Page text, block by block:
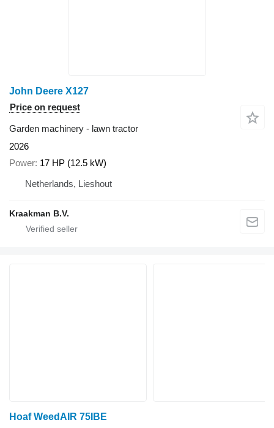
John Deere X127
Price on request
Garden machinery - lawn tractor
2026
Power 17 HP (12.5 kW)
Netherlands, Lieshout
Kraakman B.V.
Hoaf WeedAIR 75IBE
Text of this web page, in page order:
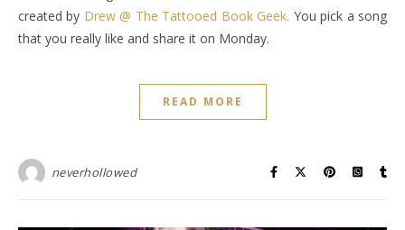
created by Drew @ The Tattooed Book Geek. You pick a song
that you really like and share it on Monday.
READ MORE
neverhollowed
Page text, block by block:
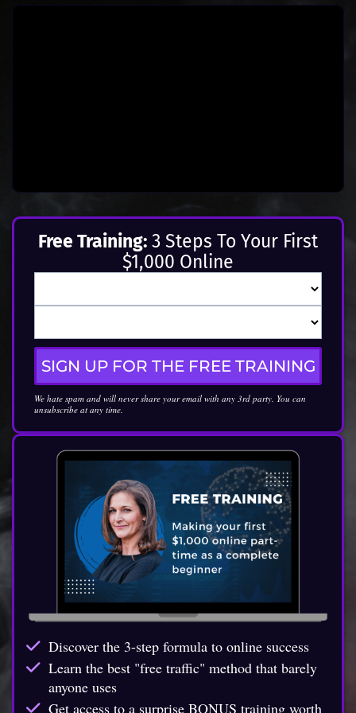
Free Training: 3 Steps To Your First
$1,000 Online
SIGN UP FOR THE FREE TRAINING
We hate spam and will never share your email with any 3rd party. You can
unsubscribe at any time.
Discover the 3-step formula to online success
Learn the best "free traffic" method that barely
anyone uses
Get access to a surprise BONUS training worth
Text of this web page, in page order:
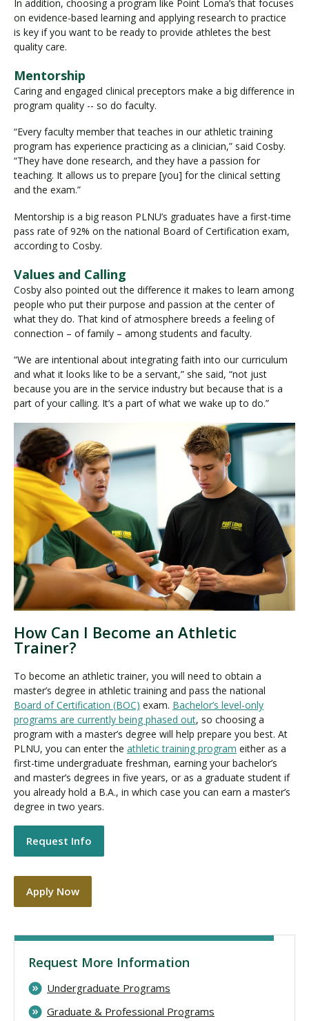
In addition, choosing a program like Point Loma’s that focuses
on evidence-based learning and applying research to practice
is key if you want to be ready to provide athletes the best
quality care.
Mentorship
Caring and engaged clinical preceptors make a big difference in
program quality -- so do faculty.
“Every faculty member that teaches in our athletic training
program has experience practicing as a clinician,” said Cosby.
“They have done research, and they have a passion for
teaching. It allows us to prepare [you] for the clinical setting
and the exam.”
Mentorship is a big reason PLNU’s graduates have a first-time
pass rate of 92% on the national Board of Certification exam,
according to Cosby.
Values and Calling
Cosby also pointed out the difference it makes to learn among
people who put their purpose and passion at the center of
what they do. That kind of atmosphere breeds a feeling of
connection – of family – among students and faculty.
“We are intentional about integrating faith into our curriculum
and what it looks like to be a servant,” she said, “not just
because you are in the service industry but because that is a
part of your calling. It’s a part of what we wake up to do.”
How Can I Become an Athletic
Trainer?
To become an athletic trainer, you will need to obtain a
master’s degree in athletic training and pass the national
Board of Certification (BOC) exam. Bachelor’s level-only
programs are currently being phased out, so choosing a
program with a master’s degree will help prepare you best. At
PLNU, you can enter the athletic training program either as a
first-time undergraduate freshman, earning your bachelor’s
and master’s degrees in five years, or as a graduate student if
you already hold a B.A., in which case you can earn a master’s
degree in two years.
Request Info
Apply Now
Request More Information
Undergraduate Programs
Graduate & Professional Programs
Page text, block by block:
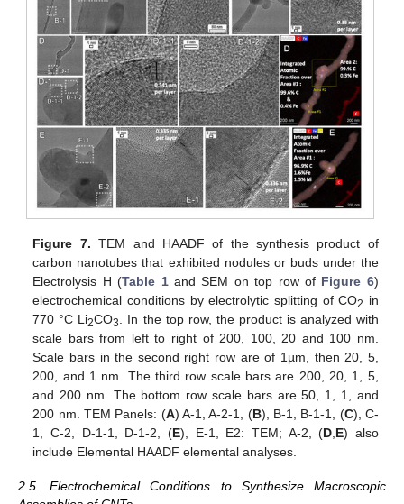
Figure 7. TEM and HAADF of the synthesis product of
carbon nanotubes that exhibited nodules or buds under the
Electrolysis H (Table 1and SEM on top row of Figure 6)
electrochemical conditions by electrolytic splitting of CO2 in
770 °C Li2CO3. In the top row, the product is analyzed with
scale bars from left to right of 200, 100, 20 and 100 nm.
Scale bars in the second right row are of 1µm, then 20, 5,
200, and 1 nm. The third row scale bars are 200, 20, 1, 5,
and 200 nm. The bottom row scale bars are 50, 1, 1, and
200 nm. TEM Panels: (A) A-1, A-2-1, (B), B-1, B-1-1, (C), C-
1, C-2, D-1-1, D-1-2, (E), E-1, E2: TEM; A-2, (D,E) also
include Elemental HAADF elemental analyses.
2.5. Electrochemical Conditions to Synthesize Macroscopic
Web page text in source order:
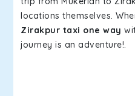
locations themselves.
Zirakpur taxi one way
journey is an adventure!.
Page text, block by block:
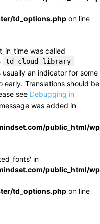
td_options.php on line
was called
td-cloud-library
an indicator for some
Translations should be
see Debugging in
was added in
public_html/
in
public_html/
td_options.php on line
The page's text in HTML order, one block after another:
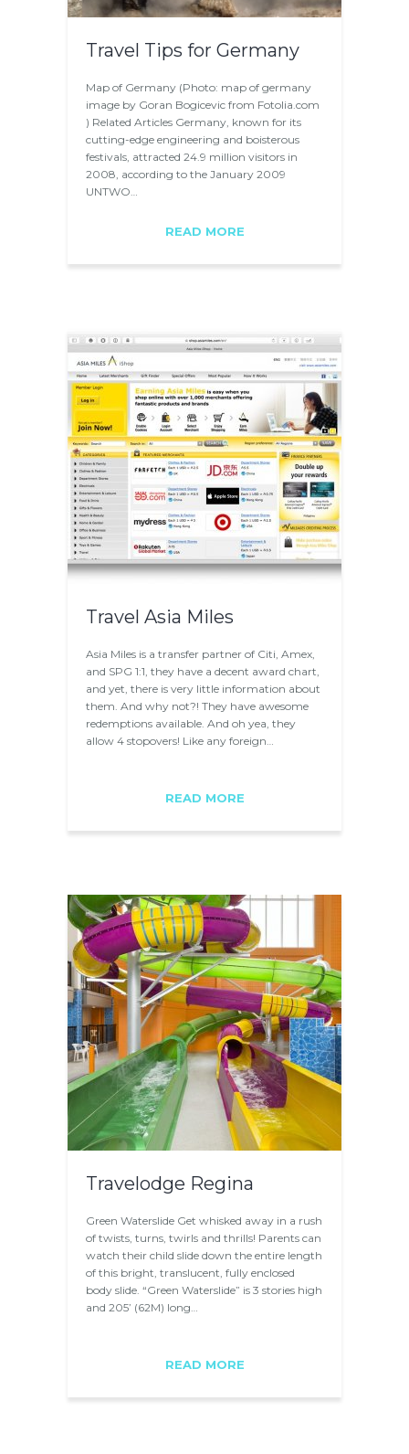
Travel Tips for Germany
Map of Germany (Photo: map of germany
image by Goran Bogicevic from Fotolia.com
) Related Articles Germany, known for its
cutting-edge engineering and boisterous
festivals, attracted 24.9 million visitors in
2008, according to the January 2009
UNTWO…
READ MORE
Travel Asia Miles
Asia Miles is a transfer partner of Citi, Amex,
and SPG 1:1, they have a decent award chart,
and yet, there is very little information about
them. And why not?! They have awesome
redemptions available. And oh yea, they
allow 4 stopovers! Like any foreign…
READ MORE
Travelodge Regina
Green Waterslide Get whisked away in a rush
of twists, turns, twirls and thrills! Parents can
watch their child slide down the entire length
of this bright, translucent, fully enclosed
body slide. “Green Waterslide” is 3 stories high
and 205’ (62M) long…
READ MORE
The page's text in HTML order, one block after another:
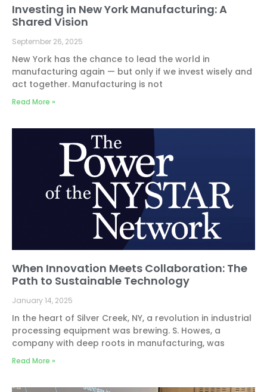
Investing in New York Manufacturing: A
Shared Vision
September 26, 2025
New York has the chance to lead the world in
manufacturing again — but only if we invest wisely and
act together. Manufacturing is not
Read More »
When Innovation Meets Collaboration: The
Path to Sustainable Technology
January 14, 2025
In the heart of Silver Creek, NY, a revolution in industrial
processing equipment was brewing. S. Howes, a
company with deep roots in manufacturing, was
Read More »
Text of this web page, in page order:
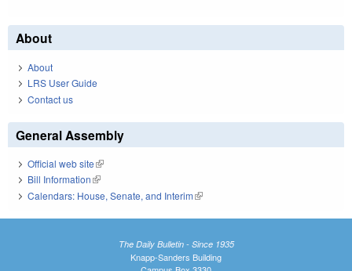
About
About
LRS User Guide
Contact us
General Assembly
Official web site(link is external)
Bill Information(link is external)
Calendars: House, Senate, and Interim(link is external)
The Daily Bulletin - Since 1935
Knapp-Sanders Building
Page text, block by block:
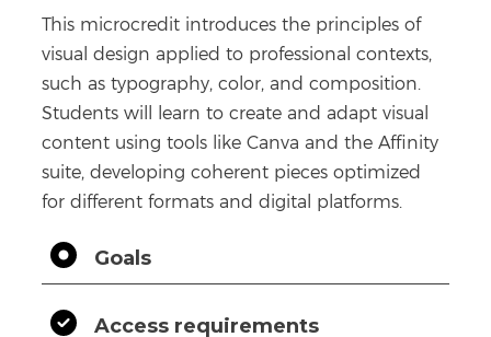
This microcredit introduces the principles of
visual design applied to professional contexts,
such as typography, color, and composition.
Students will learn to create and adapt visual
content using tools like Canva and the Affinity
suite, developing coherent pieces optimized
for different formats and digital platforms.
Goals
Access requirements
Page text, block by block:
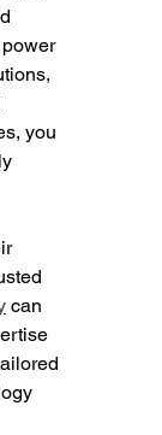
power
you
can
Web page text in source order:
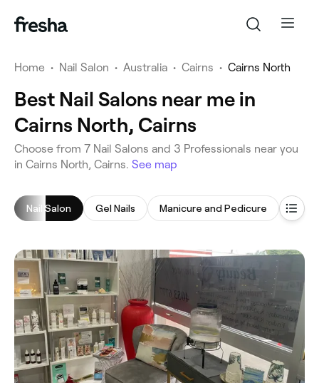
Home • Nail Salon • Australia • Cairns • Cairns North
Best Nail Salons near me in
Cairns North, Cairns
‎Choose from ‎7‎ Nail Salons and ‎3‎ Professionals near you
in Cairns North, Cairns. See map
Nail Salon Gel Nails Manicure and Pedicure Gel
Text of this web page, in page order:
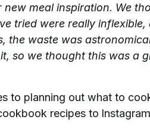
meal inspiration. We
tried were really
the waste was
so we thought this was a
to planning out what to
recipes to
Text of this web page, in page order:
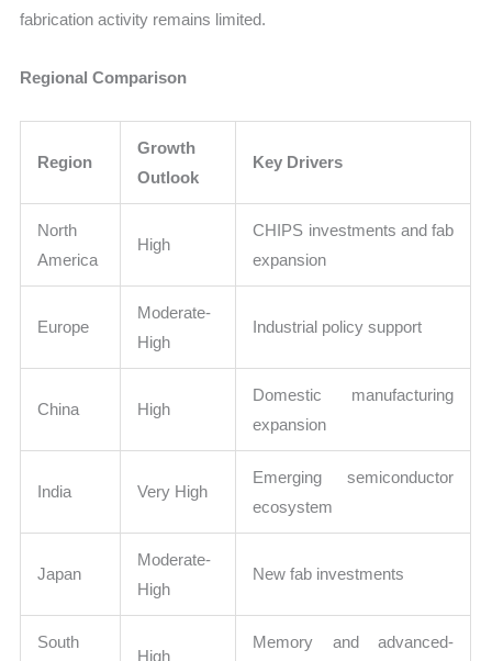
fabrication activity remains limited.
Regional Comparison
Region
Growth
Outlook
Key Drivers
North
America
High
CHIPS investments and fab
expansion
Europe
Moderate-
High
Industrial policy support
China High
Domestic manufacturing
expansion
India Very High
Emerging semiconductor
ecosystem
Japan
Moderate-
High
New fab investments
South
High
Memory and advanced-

• • • • •

▶ _Action item_
A single figure is required: the number of lines in the data above in which the word "time" appears.

▶ _Response to this exercise_
3